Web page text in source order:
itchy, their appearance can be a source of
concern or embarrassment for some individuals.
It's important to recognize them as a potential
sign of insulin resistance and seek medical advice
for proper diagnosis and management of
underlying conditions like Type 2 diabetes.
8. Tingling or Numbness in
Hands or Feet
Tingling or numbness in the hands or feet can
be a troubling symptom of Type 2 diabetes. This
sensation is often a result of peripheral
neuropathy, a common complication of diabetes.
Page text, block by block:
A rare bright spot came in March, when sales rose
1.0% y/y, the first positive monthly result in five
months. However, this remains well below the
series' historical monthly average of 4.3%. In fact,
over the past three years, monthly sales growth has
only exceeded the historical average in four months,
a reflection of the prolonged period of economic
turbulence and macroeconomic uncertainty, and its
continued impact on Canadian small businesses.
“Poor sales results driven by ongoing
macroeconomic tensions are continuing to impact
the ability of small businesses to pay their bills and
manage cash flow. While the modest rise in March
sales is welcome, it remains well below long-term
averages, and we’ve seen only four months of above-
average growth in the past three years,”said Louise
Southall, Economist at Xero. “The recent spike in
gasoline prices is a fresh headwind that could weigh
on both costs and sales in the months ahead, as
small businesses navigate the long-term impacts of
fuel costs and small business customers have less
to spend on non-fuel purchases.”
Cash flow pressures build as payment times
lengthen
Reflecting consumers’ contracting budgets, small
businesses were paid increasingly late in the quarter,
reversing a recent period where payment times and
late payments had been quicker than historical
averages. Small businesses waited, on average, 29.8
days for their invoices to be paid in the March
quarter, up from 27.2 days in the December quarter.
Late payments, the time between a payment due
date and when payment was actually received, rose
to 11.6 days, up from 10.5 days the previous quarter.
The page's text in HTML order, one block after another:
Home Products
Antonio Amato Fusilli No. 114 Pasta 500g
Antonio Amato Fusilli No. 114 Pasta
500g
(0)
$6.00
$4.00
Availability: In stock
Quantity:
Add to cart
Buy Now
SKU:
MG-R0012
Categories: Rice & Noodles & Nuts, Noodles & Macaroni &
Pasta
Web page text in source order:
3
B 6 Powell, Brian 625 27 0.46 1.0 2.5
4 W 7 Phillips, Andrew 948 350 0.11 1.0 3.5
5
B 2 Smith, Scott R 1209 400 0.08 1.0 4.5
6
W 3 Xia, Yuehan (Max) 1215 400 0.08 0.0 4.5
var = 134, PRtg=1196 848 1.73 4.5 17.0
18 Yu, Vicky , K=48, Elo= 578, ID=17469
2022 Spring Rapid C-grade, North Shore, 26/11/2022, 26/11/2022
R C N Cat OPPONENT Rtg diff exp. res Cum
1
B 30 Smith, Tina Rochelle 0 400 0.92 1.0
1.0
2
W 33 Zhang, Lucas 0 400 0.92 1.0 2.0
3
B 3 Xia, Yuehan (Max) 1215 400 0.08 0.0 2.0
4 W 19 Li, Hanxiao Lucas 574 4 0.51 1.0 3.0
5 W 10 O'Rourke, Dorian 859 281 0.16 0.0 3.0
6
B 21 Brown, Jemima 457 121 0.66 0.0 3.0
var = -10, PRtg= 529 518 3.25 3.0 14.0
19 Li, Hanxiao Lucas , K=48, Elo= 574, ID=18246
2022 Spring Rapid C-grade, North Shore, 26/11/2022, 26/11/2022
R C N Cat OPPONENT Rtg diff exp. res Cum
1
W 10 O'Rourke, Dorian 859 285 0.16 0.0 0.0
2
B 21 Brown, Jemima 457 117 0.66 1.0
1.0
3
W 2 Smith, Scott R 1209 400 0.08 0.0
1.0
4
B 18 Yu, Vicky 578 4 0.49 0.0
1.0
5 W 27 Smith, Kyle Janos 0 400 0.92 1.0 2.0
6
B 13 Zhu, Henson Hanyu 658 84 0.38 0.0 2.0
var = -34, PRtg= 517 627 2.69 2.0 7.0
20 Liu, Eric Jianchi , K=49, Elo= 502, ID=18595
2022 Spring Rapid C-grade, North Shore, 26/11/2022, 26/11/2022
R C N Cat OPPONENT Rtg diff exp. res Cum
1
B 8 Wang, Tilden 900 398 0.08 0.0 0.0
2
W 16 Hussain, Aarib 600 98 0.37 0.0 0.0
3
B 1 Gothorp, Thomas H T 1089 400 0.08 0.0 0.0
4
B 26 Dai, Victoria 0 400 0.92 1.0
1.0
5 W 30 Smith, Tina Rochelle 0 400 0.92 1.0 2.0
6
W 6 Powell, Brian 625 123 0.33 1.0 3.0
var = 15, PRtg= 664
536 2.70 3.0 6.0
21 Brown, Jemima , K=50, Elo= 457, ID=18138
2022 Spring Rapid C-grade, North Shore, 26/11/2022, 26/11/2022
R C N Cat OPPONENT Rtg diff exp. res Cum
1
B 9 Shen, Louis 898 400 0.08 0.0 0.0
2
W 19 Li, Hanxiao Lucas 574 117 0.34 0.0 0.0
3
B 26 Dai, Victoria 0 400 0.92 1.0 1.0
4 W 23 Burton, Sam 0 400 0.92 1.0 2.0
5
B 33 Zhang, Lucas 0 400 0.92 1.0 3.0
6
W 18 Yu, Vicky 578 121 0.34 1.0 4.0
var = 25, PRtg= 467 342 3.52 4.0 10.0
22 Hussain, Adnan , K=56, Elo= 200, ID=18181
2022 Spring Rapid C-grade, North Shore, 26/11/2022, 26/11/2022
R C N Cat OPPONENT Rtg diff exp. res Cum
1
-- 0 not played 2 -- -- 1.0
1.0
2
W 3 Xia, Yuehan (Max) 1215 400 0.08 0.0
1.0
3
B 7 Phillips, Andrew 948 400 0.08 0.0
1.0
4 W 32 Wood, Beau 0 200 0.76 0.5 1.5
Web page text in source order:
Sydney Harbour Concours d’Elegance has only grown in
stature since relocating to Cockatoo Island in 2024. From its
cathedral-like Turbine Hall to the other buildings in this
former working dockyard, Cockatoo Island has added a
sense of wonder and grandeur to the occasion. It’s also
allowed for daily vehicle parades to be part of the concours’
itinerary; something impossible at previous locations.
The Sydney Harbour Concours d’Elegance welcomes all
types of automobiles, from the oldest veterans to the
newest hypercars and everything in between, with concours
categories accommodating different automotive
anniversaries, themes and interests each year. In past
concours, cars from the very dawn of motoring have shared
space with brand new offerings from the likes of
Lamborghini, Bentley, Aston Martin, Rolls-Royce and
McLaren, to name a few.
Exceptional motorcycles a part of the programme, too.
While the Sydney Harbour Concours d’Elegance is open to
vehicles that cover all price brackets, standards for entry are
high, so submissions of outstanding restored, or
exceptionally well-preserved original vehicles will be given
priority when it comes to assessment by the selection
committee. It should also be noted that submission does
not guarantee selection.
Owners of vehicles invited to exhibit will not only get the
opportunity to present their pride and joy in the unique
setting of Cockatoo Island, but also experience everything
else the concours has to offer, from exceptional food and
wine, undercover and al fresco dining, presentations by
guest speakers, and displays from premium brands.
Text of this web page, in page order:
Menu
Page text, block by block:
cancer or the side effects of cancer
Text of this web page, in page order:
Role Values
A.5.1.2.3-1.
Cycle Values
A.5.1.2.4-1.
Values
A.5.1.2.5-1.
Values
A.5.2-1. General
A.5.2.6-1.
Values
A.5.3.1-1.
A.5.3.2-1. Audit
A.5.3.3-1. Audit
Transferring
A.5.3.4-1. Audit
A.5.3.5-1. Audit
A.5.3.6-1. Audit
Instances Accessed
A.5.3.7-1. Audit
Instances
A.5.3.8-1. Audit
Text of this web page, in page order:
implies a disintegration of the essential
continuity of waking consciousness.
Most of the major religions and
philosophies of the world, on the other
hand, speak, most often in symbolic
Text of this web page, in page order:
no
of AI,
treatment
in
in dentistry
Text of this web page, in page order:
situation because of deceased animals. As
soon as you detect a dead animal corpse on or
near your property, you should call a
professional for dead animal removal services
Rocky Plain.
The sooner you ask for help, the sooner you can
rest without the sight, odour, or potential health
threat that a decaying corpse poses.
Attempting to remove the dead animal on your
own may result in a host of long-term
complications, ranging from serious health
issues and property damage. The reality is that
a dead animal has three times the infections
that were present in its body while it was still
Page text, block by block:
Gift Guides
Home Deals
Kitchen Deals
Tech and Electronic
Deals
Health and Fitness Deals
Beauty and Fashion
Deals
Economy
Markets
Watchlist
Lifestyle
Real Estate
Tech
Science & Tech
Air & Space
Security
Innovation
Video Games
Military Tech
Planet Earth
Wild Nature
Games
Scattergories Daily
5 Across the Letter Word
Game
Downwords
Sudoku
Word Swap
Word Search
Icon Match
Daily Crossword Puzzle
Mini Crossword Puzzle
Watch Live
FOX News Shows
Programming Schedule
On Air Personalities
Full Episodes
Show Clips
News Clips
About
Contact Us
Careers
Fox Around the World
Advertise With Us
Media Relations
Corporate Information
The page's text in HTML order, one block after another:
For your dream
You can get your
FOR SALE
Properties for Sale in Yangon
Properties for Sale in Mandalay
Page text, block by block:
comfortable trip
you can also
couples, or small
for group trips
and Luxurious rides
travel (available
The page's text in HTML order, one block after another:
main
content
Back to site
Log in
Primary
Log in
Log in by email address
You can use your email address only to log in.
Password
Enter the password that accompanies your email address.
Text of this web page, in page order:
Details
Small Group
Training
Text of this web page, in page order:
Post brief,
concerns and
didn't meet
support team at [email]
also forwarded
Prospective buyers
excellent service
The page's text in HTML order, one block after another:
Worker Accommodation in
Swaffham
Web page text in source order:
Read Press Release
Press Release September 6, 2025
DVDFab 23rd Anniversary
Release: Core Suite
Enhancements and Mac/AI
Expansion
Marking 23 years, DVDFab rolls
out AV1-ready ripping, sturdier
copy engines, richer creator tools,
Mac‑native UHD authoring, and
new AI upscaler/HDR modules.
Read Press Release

▸ **Exercise objective**:
Beginning at the first line above, repeat exactly until the line containing "for proper diagnosis and management of", which is included.

▸ **Reply to the task**:
Web page text in source order:
itchy, their appearance can be a source of
concern or embarrassment for some individuals.
It's important to recognize them as a potential
sign of insulin resistance and seek medical advice
for proper diagnosis and management of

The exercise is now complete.